──────── THE INPUT

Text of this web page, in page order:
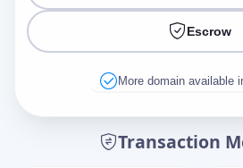
Escrow
More domain available
Transaction
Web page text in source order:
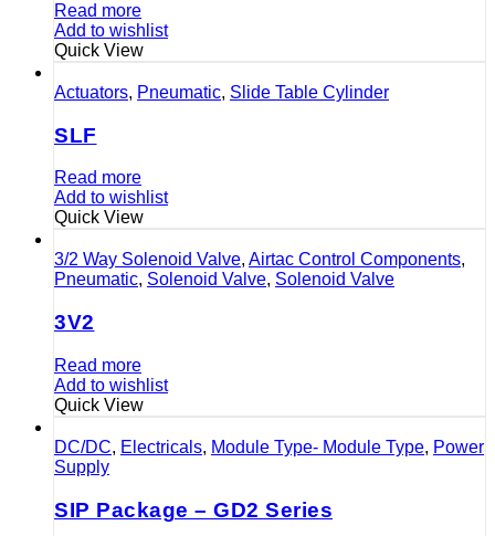
Read more
Add to wishlist
Quick View
Actuators, Pneumatic, Slide Table Cylinder
SLF
Read more
Add to wishlist
Quick View
3/2 Way Solenoid Valve, Airtac Control Components,
Pneumatic, Solenoid Valve, Solenoid Valve
3V2
Read more
Add to wishlist
Quick View
DC/DC, Electricals, Module Type- Module Type, Power
Supply
SIP Package – GD2 Series
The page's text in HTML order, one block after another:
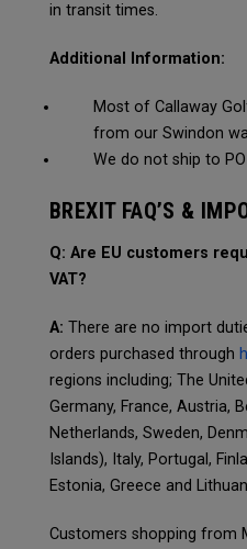
in transit times.
Additional Information:
Most of Callaway
from our Swindon
We do not ship to
BREXIT FAQ’S &
Q: Are EU customers
VAT?
A: There are no import
orders purchased through
regions including; The
Germany, France, Austria,
Netherlands, Sweden,
Islands), Italy, Portugal,
Estonia, Greece and
Customers shopping from
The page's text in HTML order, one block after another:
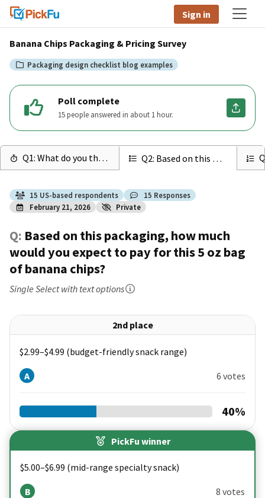
Sign in
Banana Chips Packaging & Pricing Survey
Packaging design checklist blog examples
Poll complete
15 people answered in about 1 hour.
Q1: What do you think th... Q2: Based on this packag...
15 US-based respondents 15 Responses
February 21, 2026
Private
Q: Based on this packaging, how much
would you expect to pay for this 5 oz bag
of banana chips?
Single Selectwith text options
2nd place
$2.99–$4.99 (budget-friendly snack range)
A 6 votes
40%
PickFu winner
$5.00–$6.99 (mid-range specialty snack)
B 8 votes
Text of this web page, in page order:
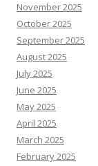
November 2025
October 2025
September 2025
August 2025
July 2025
June 2025
May 2025
April 2025
March 2025
February 2025
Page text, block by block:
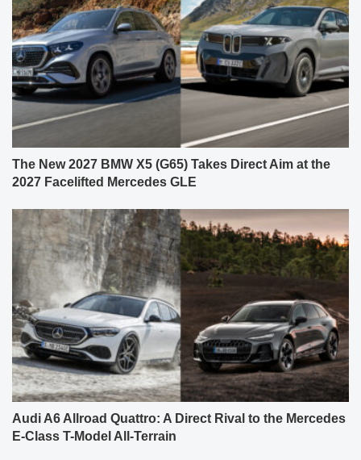
The New 2027 BMW X5 (G65) Takes Direct Aim at the
2027 Facelifted Mercedes GLE
Audi A6 Allroad Quattro: A Direct Rival to the Mercedes
E-Class T-Model All-Terrain

────────────────

EXERCISE BRIEF:
All of the records above should be returned exactly, though the pictures should not.

TASK RESPONSE:
Text of this web page, in page order:
Escrow
More domain available
Transaction
Web page text in source order:
Read more
Add to wishlist
Quick View
Actuators, Pneumatic, Slide Table Cylinder
SLF
Read more
Add to wishlist
Quick View
3/2 Way Solenoid Valve, Airtac Control Components,
Pneumatic, Solenoid Valve, Solenoid Valve
3V2
Read more
Add to wishlist
Quick View
DC/DC, Electricals, Module Type- Module Type, Power
Supply
SIP Package – GD2 Series
The page's text in HTML order, one block after another:
in transit times.
Additional Information:
Most of Callaway
from our Swindon
We do not ship to
BREXIT FAQ’S &
Q: Are EU customers
VAT?
A: There are no import
orders purchased through
regions including; The
Germany, France, Austria,
Netherlands, Sweden,
Islands), Italy, Portugal,
Estonia, Greece and
Customers shopping from
The page's text in HTML order, one block after another:
Sign in
Banana Chips Packaging & Pricing Survey
Packaging design checklist blog examples
Poll complete
15 people answered in about 1 hour.
Q1: What do you think th... Q2: Based on this packag...
15 US-based respondents 15 Responses
February 21, 2026
Private
Q: Based on this packaging, how much
would you expect to pay for this 5 oz bag
of banana chips?
Single Selectwith text options
2nd place
$2.99–$4.99 (budget-friendly snack range)
A 6 votes
40%
PickFu winner
$5.00–$6.99 (mid-range specialty snack)
B 8 votes
Text of this web page, in page order:
November 2025
October 2025
September 2025
August 2025
July 2025
June 2025
May 2025
April 2025
March 2025
February 2025
Page text, block by block:
The New 2027 BMW X5 (G65) Takes Direct Aim at the
2027 Facelifted Mercedes GLE
Audi A6 Allroad Quattro: A Direct Rival to the Mercedes
E-Class T-Model All-Terrain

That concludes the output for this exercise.